Hallander H O, Kallner A, Lundin A, Osterberg E
Acta Pathol Microbiol Immunol Scand B. 1986 Feb;94(1):39-49. doi: 10.1111/j.1699-0463.1986.tb03018.x.
The diagnostic performance of six methods for bacteriuria testing has been studied in 781 urine specimens obtained in primary health care, using conventional culture as reference method. The cut-off limits for classification of test results into positive and negative have been optimized with respect to diagnostic performance in primary health care. With optimized tests the following diagnostic efficiencies were obtained: Bacterial ATP, 0.94; Bacterial count in sediment, 0.93; Nitrite test, 0.92; Dipslide test, 0.92; White cell count in sediment; 0.87; Goffulocyte esterase test; 0.83. The diagnostic performance was also studied for all combinations of two tests. The highest diagnostic efficiency (0.96) was obtained by combining the ATP and dipslide tests. High diagnostic efficiencies can be obtained by a rapid primary test, using other tests for follow-up testing of specimens with intermediate or uninterpretable primary results. The most promising results were obtained by using ATP as the primary test, with follow-up testing of specimens with 3-25 nmol/l of ATP (12 per cent of the specimens). Follow-up testing by conventional culture resulted in overall diagnostic efficiency of 0.98. By performing the nitrite test on specimens with intermediary ATP-results, 81 per cent of the patients with UTI can be classified without culture.
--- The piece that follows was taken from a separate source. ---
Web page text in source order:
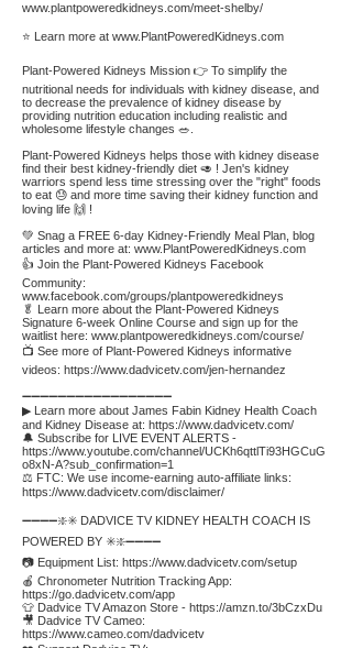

Only patients with intermediary ATP and negative nitrite results (10 per cent of the total number) will have to wait for final diagnosis based on conventional culture. Some alternative strategies to combine available methods are discussed in detail. Major advantages of the ATP test are that the test can be performed while the patients are waiting; it provides a numerical and objective result, and, in contrast to culture, it is not influenced by adhesion of bacteria to somatic cells.
在初级卫生保健机构采集的781份尿液标本中,以传统培养法作为参考方法,对六种检测菌尿症的方法的诊断性能进行了研究。针对初级卫生保健机构中的诊断性能,已对将检测结果分类为阳性和阴性的临界值进行了优化。通过优化检测,获得了以下诊断效率:细菌ATP检测法为0.94;沉淀物细菌计数法为0.93;亚硝酸盐检测法为0.92;浸片检测法为0.92;沉淀物白细胞计数法为0.87;粒细胞酯酶检测法为0.83。还对两种检测方法的所有组合的诊断性能进行了研究。通过将ATP检测法和浸片检测法相结合,获得了最高的诊断效率(0.96)。通过快速的初步检测,并使用其他检测方法对初步结果为中等或无法解读的标本进行后续检测,可以获得较高的诊断效率。最有前景的结果是将ATP检测法作为初步检测方法,对ATP含量为3 - 25 nmol/l的标本(占标本总数的12%)进行后续检测。通过传统培养法进行后续检测,总体诊断效率为0.98。对ATP检测结果为中等的标本进行亚硝酸盐检测,81%的尿路感染患者无需培养即可分类。只有ATP检测结果为中等且亚硝酸盐检测结果为阴性的患者(占总数的10%)需要等待基于传统培养法的最终诊断。详细讨论了一些组合现有方法的替代策略。ATP检测法的主要优点是可以在患者等待时进行检测;它提供了一个数值化和客观的结果,并且与培养法不同,它不受细菌与体细胞粘附的影响。